In neither paper did Sloane have anything particularly new to add to what was already known about buried elephants and mammoths, namely that they were real organic remains. He added descriptions of his own collected pieces and Bell’s account of how his tusk was found, but these were additional evidence of things already known. Nevertheless, the importance of the two papers is threefold. First was bringing all of this information together, which was an act that shouldn’t be underestimated. Sloane’s survey was, by far, the most complete done on the subject and would remain so for almost forty years. Second was decisively linking the mysteries of elephant bones in Europe and mammoth bones in Siberia together and calling it one unified question. What were these bones and how did they get to their far-flung locations? Third was the fact that this was all being done by Hans Sloane himself. At this point in his life, he had enormous credibility among Europe’s intellectual elite. For twenty years, he had been the secretary for the society, a position that made corresponding with the greatest minds in Europe a duty. The extent and quality of his natural history collection was well known—later it would be the basis for the British Museum. When he said the elephant and mammoth questions were one and the same, his opinion had a weight that couldn’t be dismissed.
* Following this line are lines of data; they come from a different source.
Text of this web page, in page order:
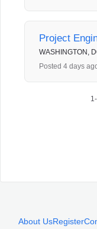
Project
WASHINGTON,
Posted 4 days
1-
About UsRegister
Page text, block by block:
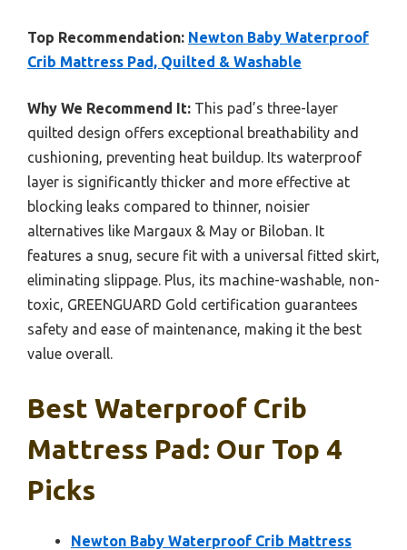
Top Recommendation: Newton Baby Waterproof
Crib Mattress Pad, Quilted & Washable
Why We Recommend It: This pad’s three-layer
quilted design offers exceptional breathability and
cushioning, preventing heat buildup. Its waterproof
layer is significantly thicker and more effective at
blocking leaks compared to thinner, noisier
alternatives like Margaux & May or Biloban. It
features a snug, secure fit with a universal fitted skirt,
eliminating slippage. Plus, its machine-washable, non-
toxic, GREENGUARD Gold certification guarantees
safety and ease of maintenance, making it the best
value overall.
Best Waterproof Crib
Mattress Pad: Our Top 4
Picks
Newton Baby Waterproof Crib Mattress
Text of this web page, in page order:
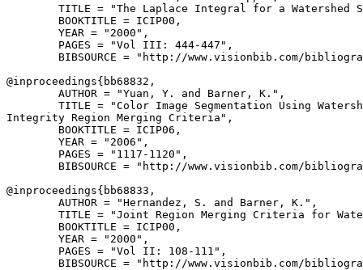
TITLE = "The Laplace Integral for a Watershed
        BOOKTITLE = ICIP00,
        YEAR = "2000",
        PAGES = "Vol III: 444-447",
BIBSOURCE = "http://www.visionbib.com/
@inproceedings{ bb68832 ,
        AUTHOR = "Yuan, Y. and Barner, K.",
TITLE = "Color Image Segmentation Using
Integrity Region Merging Criteria",
        BOOKTITLE = ICIP06,
        YEAR = "2006",
        PAGES = "1117-1120",
BIBSOURCE = "http://www.visionbib.com/
@inproceedings{ bb68833 ,
        AUTHOR = "Hernandez, S. and Barner, K.",
TITLE = "Joint Region Merging Criteria for
        BOOKTITLE = ICIP00,
        YEAR = "2000",
        PAGES = "Vol II: 108-111",
BIBSOURCE = "http://www.visionbib.com/
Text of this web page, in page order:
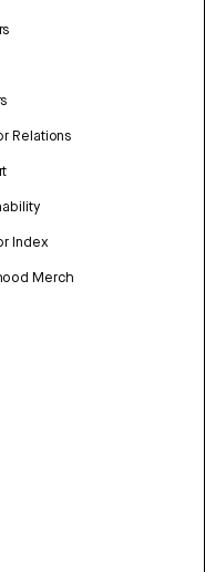
Relations
Index
Merch
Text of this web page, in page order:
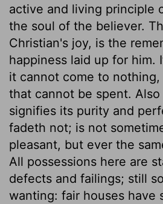
active and living principle
the soul of the believer.
Christian's joy, is the
happiness laid up for him.
it cannot come to
that cannot be spent.
signifies its purity and
fadeth not; is not
pleasant, but ever the
All possessions here are
defects and failings; still
wanting: fair houses have
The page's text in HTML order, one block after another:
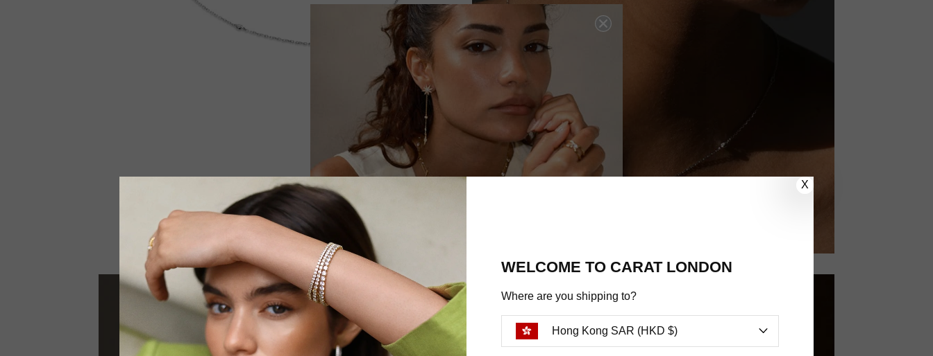
X
WELCOME TO CARAT LONDON
Where are you shipping to?
Hong Kong SAR (HKD $)
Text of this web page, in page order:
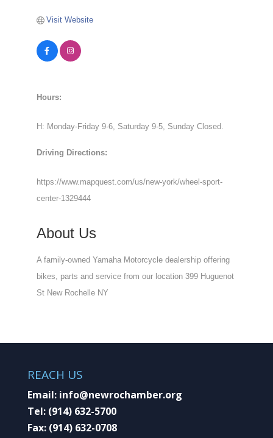
Visit Website
Hours:
H: Monday-Friday 9-6, Saturday 9-5, Sunday Closed.
Driving Directions:
https://www.mapquest.com/us/new-york/wheel-sport-
center-1329444
About Us
A family-owned Yamaha Motorcycle dealership offering
bikes, parts and service from our location 399 Huguenot
St New Rochelle NY
REACH US
Email: info@newrochamber.org
Tel: (914) 632-5700
Fax: (914) 632-0708
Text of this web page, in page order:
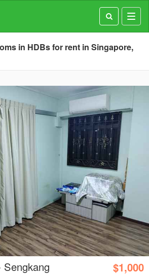
in HDBs for rent in Singapore,
$1,000
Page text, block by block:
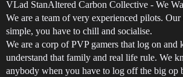
VLad StanAltered Carbon Collective - We
We are a team of very experienced pilots. Our
simple, you have to chill and socialise.
We are a corp of PVP gamers that log on and
understand that family and real life rule. We
anybody when you have to log off the big op
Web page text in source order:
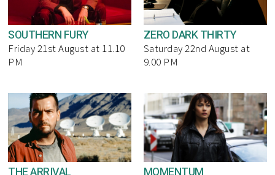
SOUTHERN FURY
Friday 21st August at 11.10
PM
ZERO DARK THIRTY
Saturday 22nd August at
9.00 PM
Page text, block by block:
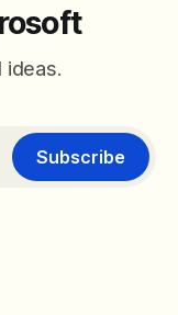
ideas.
Subscribe
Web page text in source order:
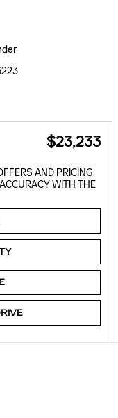
$23,233
AND PRICING
WITH THE
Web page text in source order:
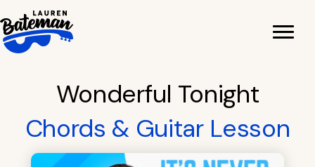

Typical of his present-the-facts-and-stand-back attitude was how he dealt with the question of how these elephants and mammoths came to buried where they were found. Using Tentzel’s argument, he pointed out that human agency could not explain the best-documented discoveries, and he agreed that the Deluge was the best solution available. But that agreement didn’t equal support. He allowed that other solutions might exist. After summarizing Tatishchev’s paper, he added a plea for more information:
It is to be hoped, that this Matter will one Time or other be set to a still clearer Light, particularly after the Order of his late Czarish Majesty was pleased to give to the Governor General of Siberia, to spare no Care nor Cost to find a whole Skeleton of this Animal.
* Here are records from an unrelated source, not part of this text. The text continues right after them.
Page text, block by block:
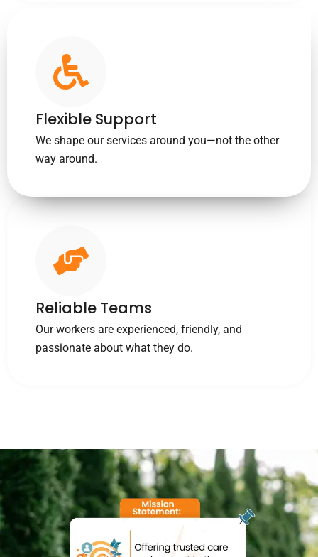
Flexible Support
We shape our services around you—not the other
way around.
Reliable Teams
Our workers are experienced, friendly, and
passionate about what they do.
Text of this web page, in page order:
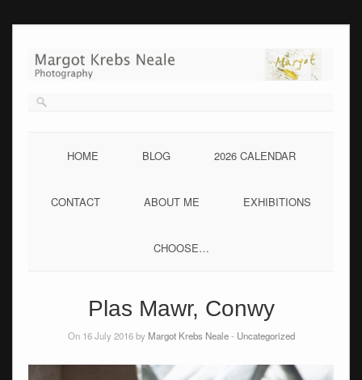
content
HOME BLOG 2026 CALENDAR
CONTACT ABOUT ME EXHIBITIONS
CHOOSE…
Plas Mawr, Conwy
On 16 July 2016 by Margot Krebs Neale- Uncategorized
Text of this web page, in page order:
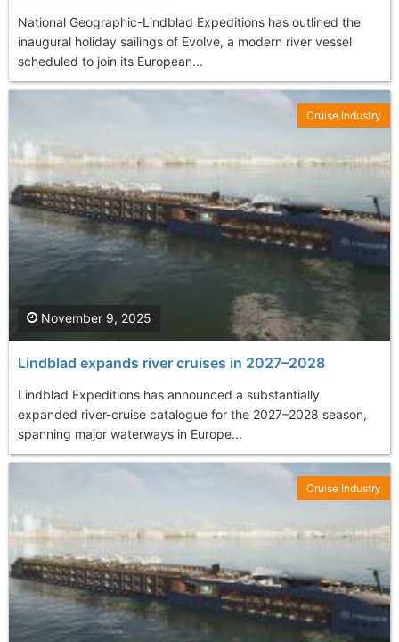
National Geographic-Lindblad Expeditions has outlined the
inaugural holiday sailings of Evolve, a modern river vessel
scheduled to join its European...
Lindblad expands river cruises in 2027–2028
Lindblad Expeditions has announced a substantially
expanded river-cruise catalogue for the 2027–2028 season,
spanning major waterways in Europe...
November 9, 2025
Cruise Industry
Cruise Industry
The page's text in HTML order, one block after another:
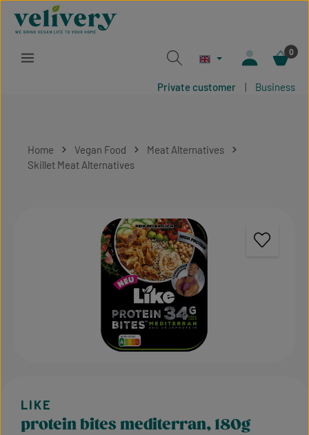
Skip to main content
0
Private customer | Business
Home Vegan Food
Meat Alternatives
Skillet Meat Alternatives
protein bites mediterran, 180g
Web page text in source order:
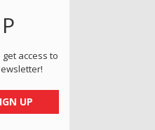
get access to
UP
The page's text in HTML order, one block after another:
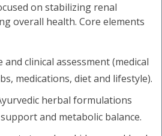
on stabilizing renal
overall health. Core elements
and clinical assessment (medical
medications, diet and lifestyle).
herbal formulations
and metabolic balance.

Over in Russia, Peter the Great was impressed by the academies he met with during his two trips to the West. He added the creation of one, along with its own journal, to the long list of things he needed for a fully modernized country. Two problems stood in his way: a lack of educated Russians and the fact that most of the budget was going directly or indirectly to the military. For a time, the second of these slightly alleviated the first. The experts he hired to help with his military build-up educated a cohort of Russians in technical skills, mathematics, and basic literacy (though usually in Dutch or German). Following his first trip he corresponded with Leibniz about education, and although he didn’t adopt his recommendations, it led him to experiment. Trying to build on the existing system of church schools was a failure due to the hostility to secular knowledge among church officials and the fact that none of the teachers knew much beyond how to train clergy. Once the war began he allowed POWs to teach some noble boys and even invited German missionaries to set up schools, but again the results were meager. After Poltava, he encouraged scores of Swedish officers to explore the east
, but he must have known most of them would leave once the war was over. Sometime before his second trip to the West, knowing that the war was winding down, he began to seriously make plans for a university and academy after the war. Knowing that this was a few years in the future and being the impatient man he was, Peter hired a small number of experts to make more formal expeditions than the POWs were making. Most of these trips were planned by his doctor, Robert Erskine.